(Collected data)
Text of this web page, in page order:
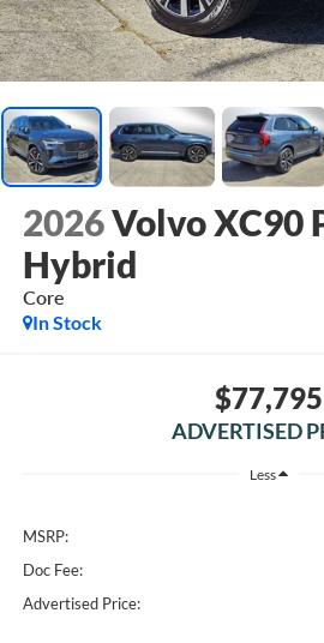
2026Volvo XC90
Hybrid
Core
In Stock
$77,795
ADVERTISED
Less
MSRP:
Doc Fee:
Advertised Price:
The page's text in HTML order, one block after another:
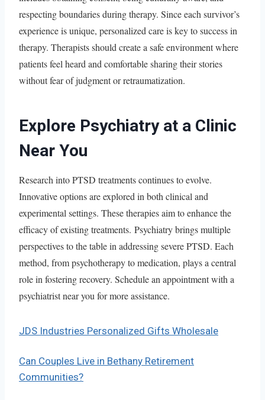
respecting boundaries during therapy. Since each survivor’s
experience is unique, personalized care is key to success in
therapy. Therapists should create a safe environment where
patients feel heard and comfortable sharing their stories
without fear of judgment or retraumatization.
Explore Psychiatry at a Clinic
Near You
Research into PTSD treatments continues to evolve.
Innovative options are explored in both clinical and
experimental settings. These therapies aim to enhance the
efficacy of existing treatments. Psychiatry brings multiple
perspectives to the table in addressing severe PTSD. Each
method, from psychotherapy to medication, plays a central
role in fostering recovery. Schedule an appointment with a
psychiatrist near you for more assistance.
JDS Industries Personalized Gifts Wholesale
Can Couples Live in Bethany Retirement
Communities?
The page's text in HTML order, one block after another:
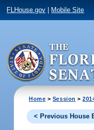
FLHouse.gov Mobile Site
Home > Session >
< Previous House
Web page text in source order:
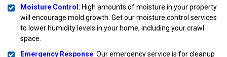
Moisture Control: High amounts of moisture in your property
will encourage mold growth. Get our moisture control services
to lower humidity levels in your home, including your crawl
space.
Emergency Response: Our emergency service is for cleanup
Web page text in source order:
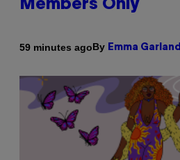
Members Only
59 minutes agoBy Emma Garland
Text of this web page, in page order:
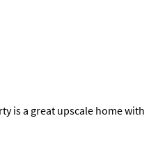
is a great upscale home with
and enjoy everything Florida
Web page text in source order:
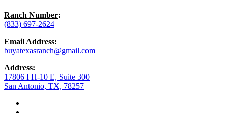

Exercise: No picture is to appear in the copy; every entry above is otherwise to be printed verbatim.

Response:
Text of this web page, in page order:
2026Volvo XC90
Hybrid
Core
In Stock
$77,795
ADVERTISED
Less
MSRP:
Doc Fee:
Advertised Price:
The page's text in HTML order, one block after another:
respecting boundaries during therapy. Since each survivor’s
experience is unique, personalized care is key to success in
therapy. Therapists should create a safe environment where
patients feel heard and comfortable sharing their stories
without fear of judgment or retraumatization.
Explore Psychiatry at a Clinic
Near You
Research into PTSD treatments continues to evolve.
Innovative options are explored in both clinical and
experimental settings. These therapies aim to enhance the
efficacy of existing treatments. Psychiatry brings multiple
perspectives to the table in addressing severe PTSD. Each
method, from psychotherapy to medication, plays a central
role in fostering recovery. Schedule an appointment with a
psychiatrist near you for more assistance.
JDS Industries Personalized Gifts Wholesale
Can Couples Live in Bethany Retirement
Communities?
The page's text in HTML order, one block after another:
FLHouse.gov Mobile Site
Home > Session >
< Previous House
Web page text in source order:
Moisture Control: High amounts of moisture in your property
will encourage mold growth. Get our moisture control services
to lower humidity levels in your home, including your crawl
space.
Emergency Response: Our emergency service is for cleanup
Web page text in source order:
Members Only
59 minutes agoBy Emma Garland
Text of this web page, in page order:
is a great upscale home with
and enjoy everything Florida
Web page text in source order:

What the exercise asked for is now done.